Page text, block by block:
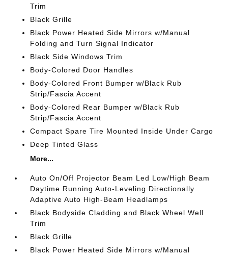
Trim
Black Grille
Black Power Heated Side Mirrors w/Manual
Folding and Turn Signal Indicator
Black Side Windows Trim
Body-Colored Door Handles
Body-Colored Front Bumper w/Black Rub
Strip/Fascia Accent
Body-Colored Rear Bumper w/Black Rub
Strip/Fascia Accent
Compact Spare Tire Mounted Inside Under Cargo
Deep Tinted Glass
More...
Auto On/Off Projector Beam Led Low/High Beam
Daytime Running Auto-Leveling Directionally
Adaptive Auto High-Beam Headlamps
Black Bodyside Cladding and Black Wheel Well
Trim
Black Grille
Black Power Heated Side Mirrors w/Manual
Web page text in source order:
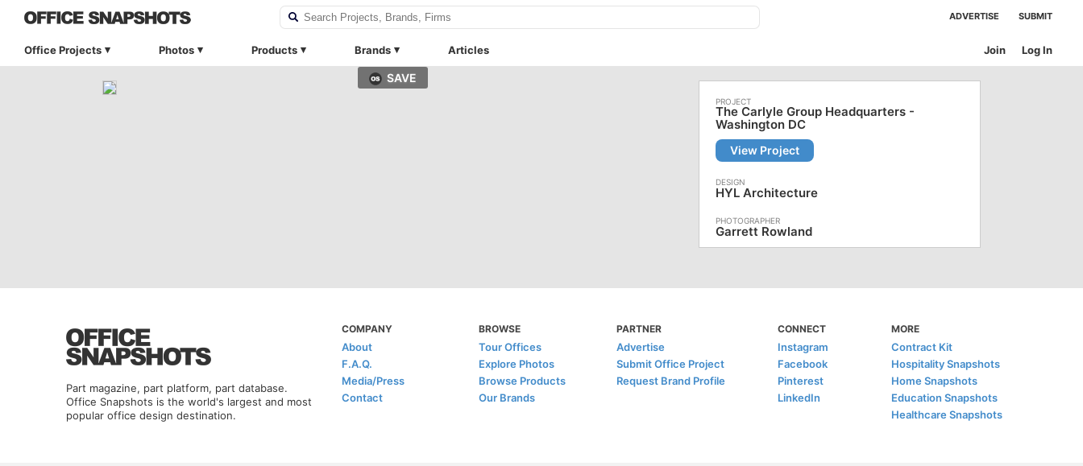
ADVERTISE SUBMIT
Office Projects Photos Products Brands Articles Log In
Join
SAVE
The Carlyle Group Headquarters -
Washington DC
View Project
HYL Architecture
Garrett Rowland
Part magazine, part platform, part database.
Office Snapshots is the world's largest and most
popular office design destination.
COMPANY
About
F.A.Q.
Media/Press
Contact
BROWSE
Tour Offices
Explore Photos
Browse Products
Our Brands
PARTNER
Advertise
Submit Office Project
Request Brand Profile
CONNECT
Instagram
Facebook
Pinterest
LinkedIn
MORE
Contract Kit
Hospitality Snapshots
Home Snapshots
Education Snapshots
Healthcare Snapshots
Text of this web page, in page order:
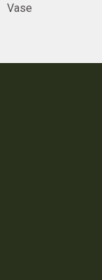
Vase
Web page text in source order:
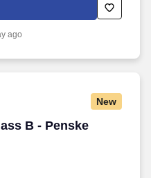
or designated as
the ability to work in a
ago
New
B - Penske
B - Penske Logistics
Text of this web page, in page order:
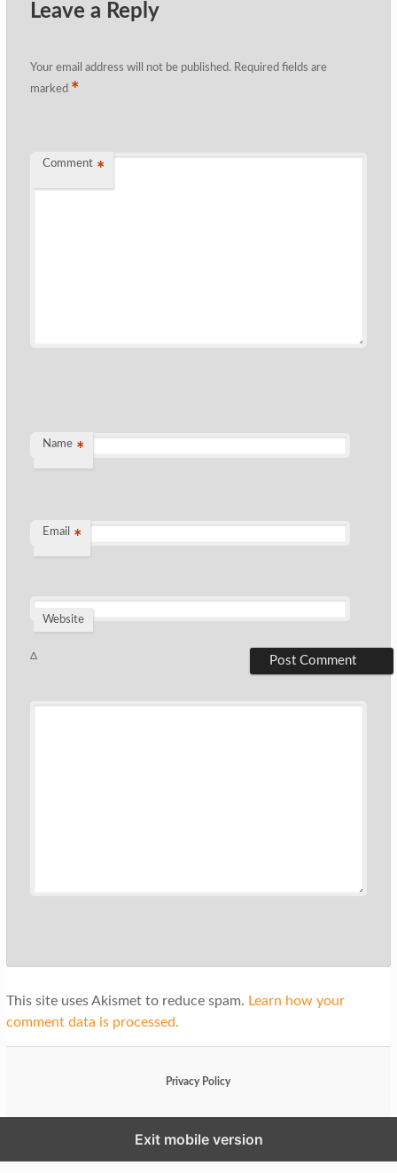
Leave a Reply
Your email address will not be published. Required fields are
marked *
Comment *
Name *
Email *
Website
Δ
This site uses Akismet to reduce spam. Learn how your
comment data is processed.
Privacy Policy
Exit mobile version
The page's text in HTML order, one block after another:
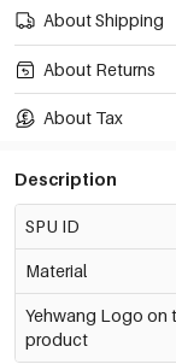
About Shipping
About Returns
About Tax
Description
SPU ID
Material
Yehwang Logo on
product
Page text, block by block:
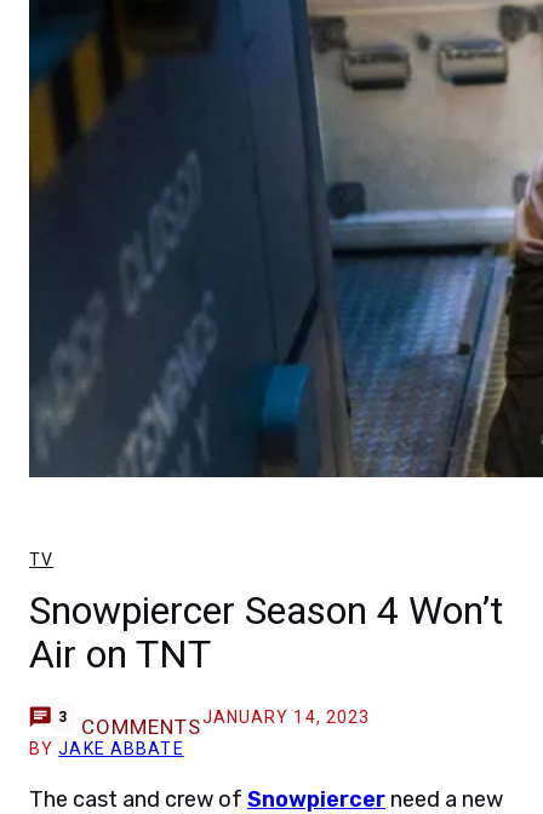
TV
Snowpiercer Season 4 Won’t
Air on TNT
3 COMMENTSJANUARY 14, 2023
BYJAKE ABBATE
The cast and crew of Snowpiercer need a new
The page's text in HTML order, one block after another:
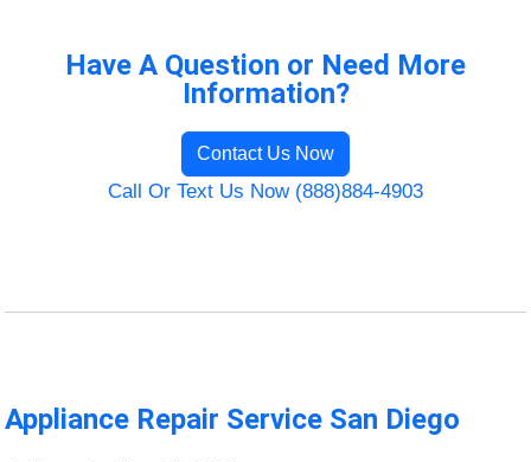
Have A Question or Need More
Information?
Contact Us Now
Call Or Text Us Now (888)884-4903
Appliance Repair Service San Diego
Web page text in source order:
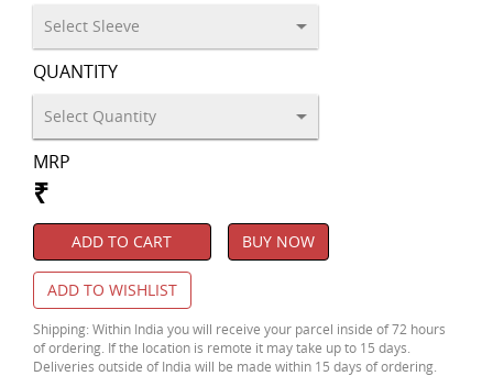
QUANTITY
MRP
₹
ADD TO CART BUY NOW
ADD TO WISHLIST
Shipping: Within India you will receive your parcel inside of 72 hours
of ordering. If the location is remote it may take up to 15 days.
Deliveries outside of India will be made within 15 days of ordering.
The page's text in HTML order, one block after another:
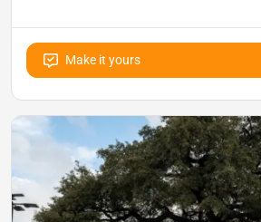
Make it yours
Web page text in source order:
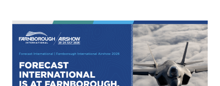
dI
n
o
k
Li
k
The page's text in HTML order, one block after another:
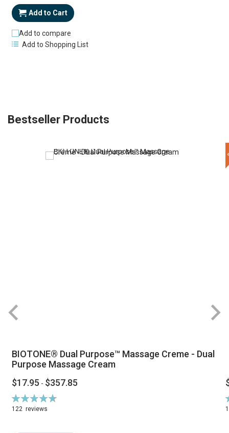
Add to Cart
Add to compare
Add to Shopping List
Bestseller Products
BIOTONE® Dual Purpose™ Massage Creme - Dual
Purpose Massage Cream
$17.95 - $357.85
Rating:
94%
122 reviews
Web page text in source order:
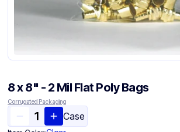
8 x 8" - 2 Mil Flat Poly Bags
Corrugated Packaging
Case
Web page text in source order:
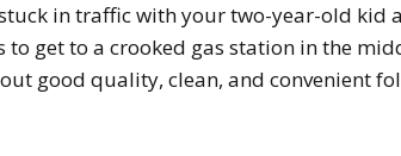
in traffic with your two-year-old kid
get to a crooked gas station in the
good quality, clean, and convenient
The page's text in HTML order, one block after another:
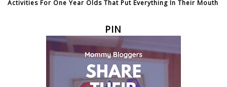
Activities For One Year Olds That Put Everything In Their Mouth
PIN
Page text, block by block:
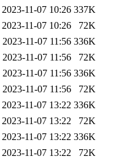
2023-11-07 10:26 337K
2023-11-07 10:26
72K
2023-11-07 11:56 336K
2023-11-07 11:56
72K
2023-11-07 11:56 336K
2023-11-07 11:56
72K
2023-11-07 13:22 336K
2023-11-07 13:22
72K
2023-11-07 13:22 336K
2023-11-07 13:22
72K
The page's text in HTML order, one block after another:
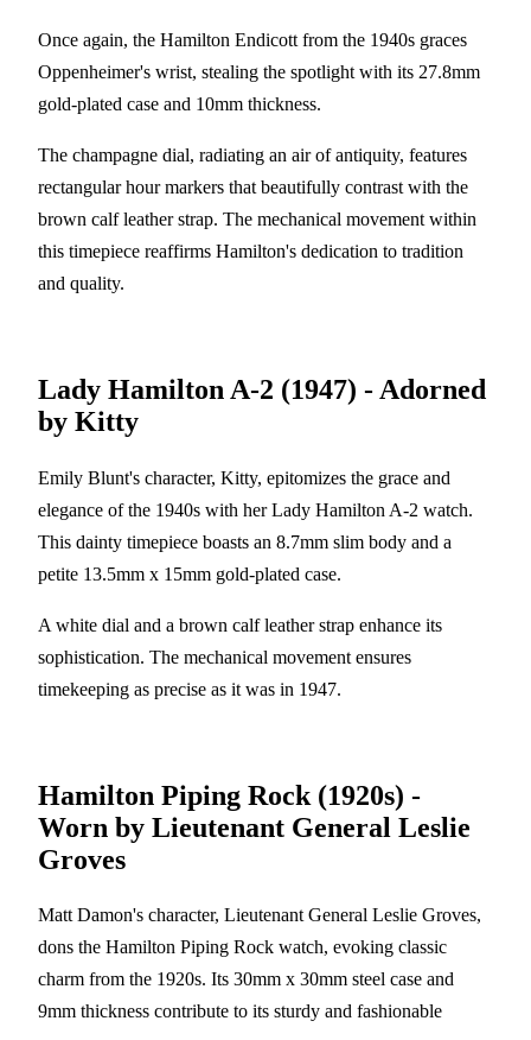
Once again, the Hamilton Endicott from the 1940s graces
Oppenheimer's wrist, stealing the spotlight with its 27.8mm
gold-plated case and 10mm thickness.
The champagne dial, radiating an air of antiquity, features
rectangular hour markers that beautifully contrast with the
brown calf leather strap. The mechanical movement within
this timepiece reaffirms Hamilton's dedication to tradition
and quality.
Lady Hamilton A-2 (1947) - Adorned
by Kitty
Emily Blunt's character, Kitty, epitomizes the grace and
elegance of the 1940s with her Lady Hamilton A-2 watch.
This dainty timepiece boasts an 8.7mm slim body and a
petite 13.5mm x 15mm gold-plated case.
A white dial and a brown calf leather strap enhance its
sophistication. The mechanical movement ensures
timekeeping as precise as it was in 1947.
Hamilton Piping Rock (1920s) -
Worn by Lieutenant General Leslie
Groves
Matt Damon's character, Lieutenant General Leslie Groves,
dons the Hamilton Piping Rock watch, evoking classic
charm from the 1920s. Its 30mm x 30mm steel case and
9mm thickness contribute to its sturdy and fashionable
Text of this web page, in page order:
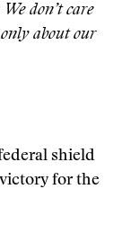
don’t care
about our
shield
for the
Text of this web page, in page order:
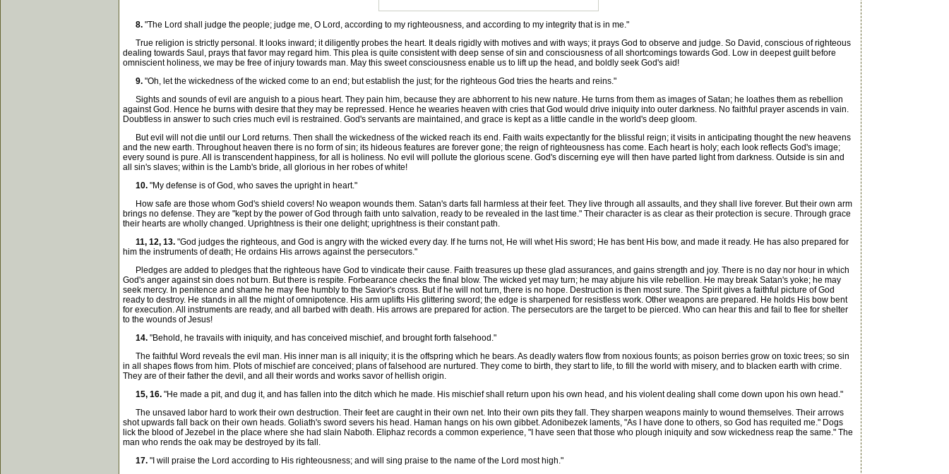
8. "The Lord shall judge the people; judge me, O Lord, according to my righteousness, and according to my integrity that is in me."
True religion is strictly personal. It looks inward; it diligently probes the heart. It deals rigidly with motives and with ways; it prays God to observe and judge. So David, conscious of righteous
dealing towards Saul, prays that favor may regard him. This plea is quite consistent with deep sense of sin and consciousness of all shortcomings towards God. Low in deepest guilt before
omniscient holiness, we may be free of injury towards man. May this sweet consciousness enable us to lift up the head, and boldly seek God's aid!
9. "Oh, let the wickedness of the wicked come to an end; but establish the just; for the righteous God tries the hearts and reins."
Sights and sounds of evil are anguish to a pious heart. They pain him, because they are abhorrent to his new nature. He turns from them as images of Satan; he loathes them as rebellion
against God. Hence he burns with desire that they may be repressed. Hence he wearies heaven with cries that God would drive iniquity into outer darkness. No faithful prayer ascends in vain.
Doubtless in answer to such cries much evil is restrained. God's servants are maintained, and grace is kept as a little candle in the world's deep gloom.
But evil will not die until our Lord returns. Then shall the wickedness of the wicked reach its end. Faith waits expectantly for the blissful reign; it visits in anticipating thought the new heavens
and the new earth. Throughout heaven there is no form of sin; its hideous features are forever gone; the reign of righteousness has come. Each heart is holy; each look reflects God's image;
every sound is pure. All is transcendent happiness, for all is holiness. No evil will pollute the glorious scene. God's discerning eye will then have parted light from darkness. Outside is sin and
all sin's slaves; within is the Lamb's bride, all glorious in her robes of white!
10. "My defense is of God, who saves the upright in heart."
How safe are those whom God's shield covers! No weapon wounds them. Satan's darts fall harmless at their feet. They live through all assaults, and they shall live forever. But their own arm
brings no defense. They are "kept by the power of God through faith unto salvation, ready to be revealed in the last time." Their character is as clear as their protection is secure. Through grace
their hearts are wholly changed. Uprightness is their one delight; uprightness is their constant path.
11, 12, 13. "God judges the righteous, and God is angry with the wicked every day. If he turns not, He will whet His sword; He has bent His bow, and made it ready. He has also prepared for
him the instruments of death; He ordains His arrows against the persecutors."
Pledges are added to pledges that the righteous have God to vindicate their cause. Faith treasures up these glad assurances, and gains strength and joy. There is no day nor hour in which
God's anger against sin does not burn. But there is respite. Forbearance checks the final blow. The wicked yet may turn; he may abjure his vile rebellion. He may break Satan's yoke; he may
seek mercy. In penitence and shame he may flee humbly to the Savior's cross. But if he will not turn, there is no hope. Destruction is then most sure. The Spirit gives a faithful picture of God
ready to destroy. He stands in all the might of omnipotence. His arm uplifts His glittering sword; the edge is sharpened for resistless work. Other weapons are prepared. He holds His bow bent
for execution. All instruments are ready, and all barbed with death. His arrows are prepared for action. The persecutors are the target to be pierced. Who can hear this and fail to flee for shelter
to the wounds of Jesus!
14. "Behold, he travails with iniquity, and has conceived mischief, and brought forth falsehood."
The faithful Word reveals the evil man. His inner man is all iniquity; it is the offspring which he bears. As deadly waters flow from noxious founts; as poison berries grow on toxic trees; so sin
in all shapes flows from him. Plots of mischief are conceived; plans of falsehood are nurtured. They come to birth, they start to life, to fill the world with misery, and to blacken earth with crime.
They are of their father the devil, and all their words and works savor of hellish origin.
15, 16. "He made a pit, and dug it, and has fallen into the ditch which he made. His mischief shall return upon his own head, and his violent dealing shall come down upon his own head."
The unsaved labor hard to work their own destruction. Their feet are caught in their own net. Into their own pits they fall. They sharpen weapons mainly to wound themselves. Their arrows
shot upwards fall back on their own heads. Goliath's sword severs his head. Haman hangs on his own gibbet. Adonibezek laments, "As I have done to others, so God has requited me." Dogs
lick the blood of Jezebel in the place where she had slain Naboth. Eliphaz records a common experience, "I have seen that those who plough iniquity and sow wickedness reap the same." The
man who rends the oak may be destroyed by its fall.
17. "I will praise the Lord according to His righteousness; and will sing praise to the name of the Lord most high."
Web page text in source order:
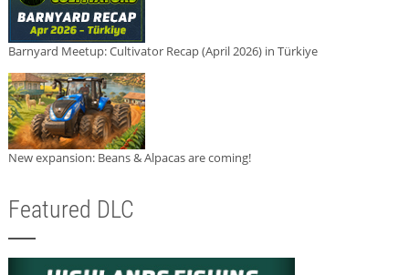
Barnyard Meetup: Cultivator Recap (April 2026) in Türkiye
New expansion: Beans & Alpacas are coming!
Featured DLC
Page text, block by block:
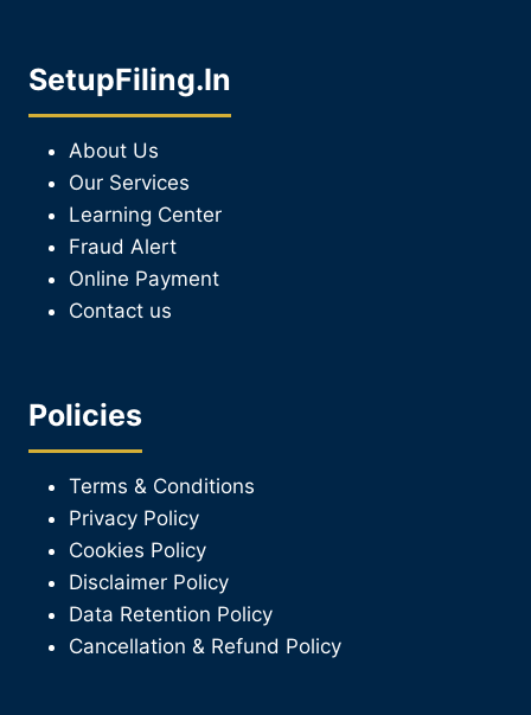
SetupFiling.In
About Us
Our Services
Learning Center
Fraud Alert
Online Payment
Contact us
Policies
Terms & Conditions
Privacy Policy
Cookies Policy
Disclaimer Policy
Data Retention Policy
Cancellation & Refund Policy
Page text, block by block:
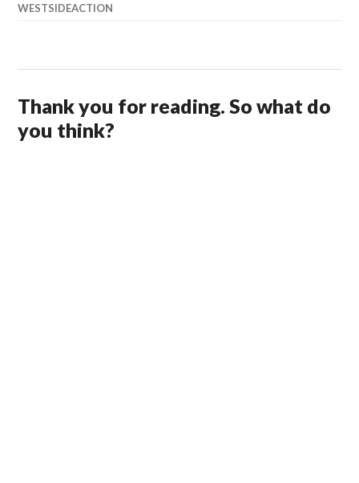
WESTSIDEACTION
Thank you for reading. So what do
you think?
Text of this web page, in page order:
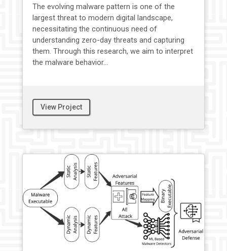
The evolving malware pattern is one of the
largest threat to modern digital landscape,
necessitating the continuous need of
understanding zero-day threats and capturing
them. Through this research, we aim to interpret
the malware behavior...
View Project
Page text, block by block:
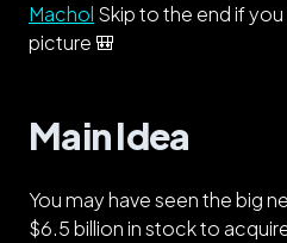
Machol Skip to the end if
picture 🎒
Main Idea
You may have seen the big
$6.5 billion in stock to
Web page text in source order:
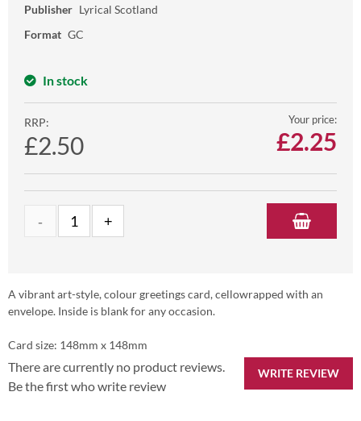
Publisher Lyrical Scotland
Format GC
In stock
RRP:
£2.50
Your price:
£2.25
A vibrant art-style, colour greetings card, cellowrapped with an
envelope. Inside is blank for any occasion.
Card size: 148mm x 148mm
WRITE REVIEW
There are currently no product reviews.
Be the first who write review
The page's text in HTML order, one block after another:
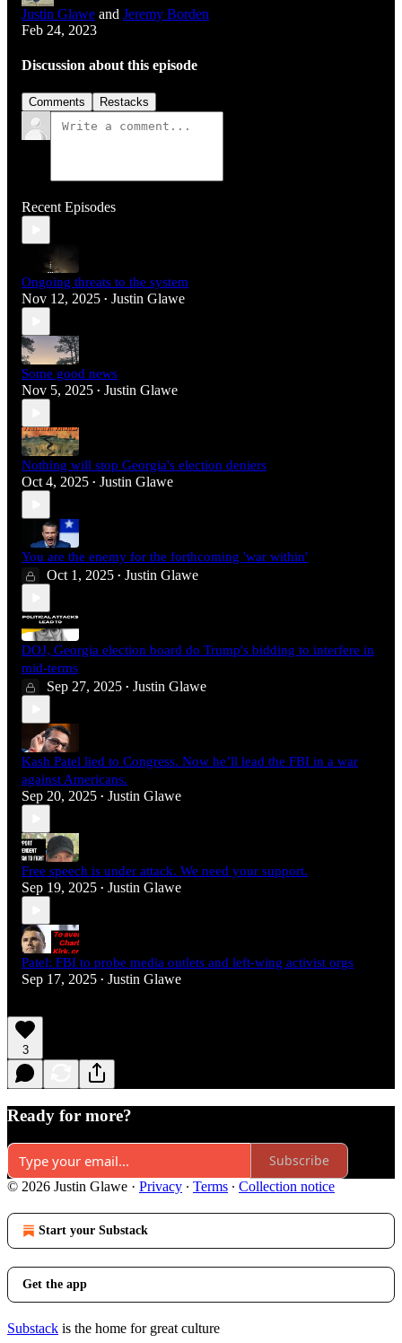
Justin Glawe and Jeremy Borden
Feb 24, 2023
Discussion about this episode
Comments Restacks
Recent Episodes
Ongoing threats to the system
Nov 12, 2025 • Justin Glawe
Some good news
Nov 5, 2025 • Justin Glawe
Nothing will stop Georgia's election deniers
Oct 4, 2025 • Justin Glawe
You are the enemy for the forthcoming 'war within'
Oct 1, 2025 • Justin Glawe
DOJ, Georgia election board do Trump's bidding to interfere in
mid-terms
Sep 27, 2025 • Justin Glawe
Kash Patel lied to Congress. Now he’ll lead the FBI in a war
against Americans.
Sep 20, 2025 • Justin Glawe
Free speech is under attack. We need your support.
Sep 19, 2025 • Justin Glawe
Patel: FBI to probe media outlets and left-wing activist orgs
Sep 17, 2025 • Justin Glawe
3
Ready for more?
Subscribe
© 2026 Justin Glawe · Privacy ∙ Terms ∙ Collection notice
Start your Substack
Get the app
Substack is the home for great culture
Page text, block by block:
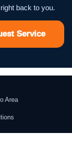
back to you.
Service
Area
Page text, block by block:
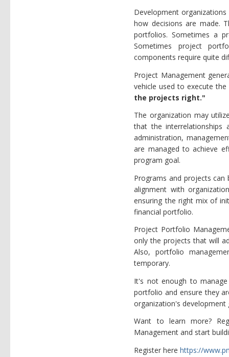
Development
how decisions are made.
portfolios. Sometimes a
Sometimes project
components require quite
Project Management
vehicle used to execute
the projects right."
The organization may
that the interrelationships
administration,
are managed to achieve
program goal.
Programs and projects
alignment with
ensuring the right mix of
financial portfolio.
Project Portfolio
only the projects that will
Also, portfolio
temporary.
It's not enough to
portfolio and ensure they
organization's development
Want to learn more?
Management and start
Register herehttps://
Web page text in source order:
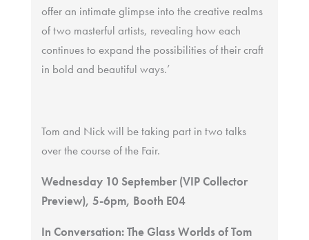
offer an intimate glimpse into the creative realms
of two masterful artists, revealing how each
continues to expand the possibilities of their craft
in bold and beautiful ways.’
Tom and Nick will be taking part in two talks
over the course of the Fair.
Wednesday 10 September (VIP Collector
Preview), 5-6pm, Booth E04
In Conversation: The Glass Worlds of Tom
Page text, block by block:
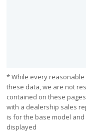
* While every
these data, we are not
contained on these
with a dealership sales
is for the base model
displayed
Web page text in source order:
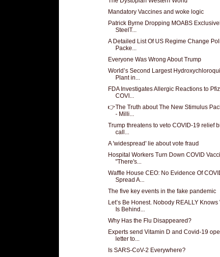
Mandatory Vaccines and woke logic
Patrick Byrne Dropping MOABS
SteelT...
A Detailed List Of US Regime Change
Packe...
Everyone Was Wrong About Trump
World’s Second Largest
Plant in...
FDA Investigates Allergic Reactions to
COVI...
👉The Truth about The New Stimulus
- Milli...
Trump threatens to veto COVID-19 relief
call...
A 'widespread' lie about vote fraud
Hospital Workers Turn Down COVID
"There's...
Waffle House CEO: No Evidence Of
Spread A...
The five key events in the fake pandemic
Let’s Be Honest. Nobody REALLY Knows
Is Behind...
Why Has the Flu Disappeared?
Experts send Vitamin D and Covid-19
letter to...
Is SARS-CoV-2 Everywhere?
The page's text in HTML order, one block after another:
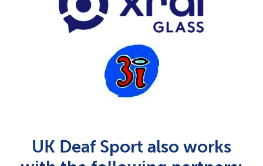
UK Deaf Sport also works
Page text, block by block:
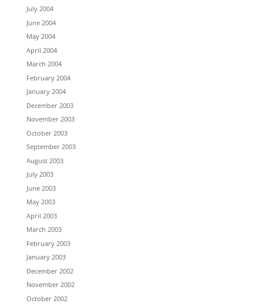
July 2004
June 2004
May 2004
April 2004
March 2004
February 2004
January 2004
December 2003
November 2003
October 2003
September 2003
August 2003
July 2003
June 2003
May 2003
April 2003
March 2003
February 2003
January 2003
December 2002
November 2002
October 2002
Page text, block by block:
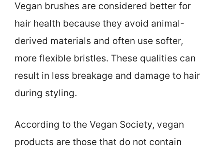
Vegan brushes are considered better for
hair health because they avoid animal-
derived materials and often use softer,
more flexible bristles. These qualities can
result in less breakage and damage to hair
during styling.
According to the Vegan Society, vegan
products are those that do not contain

## Work to be completed
The expected answer is an exact copy of the lines beginning at the one with "hair health because" and running to the end of the entries above.

## Answer space
hair health because they avoid animal-
derived materials and often use softer,
more flexible bristles. These qualities can
result in less breakage and damage to hair
during styling.
According to the Vegan Society, vegan
products are those that do not contain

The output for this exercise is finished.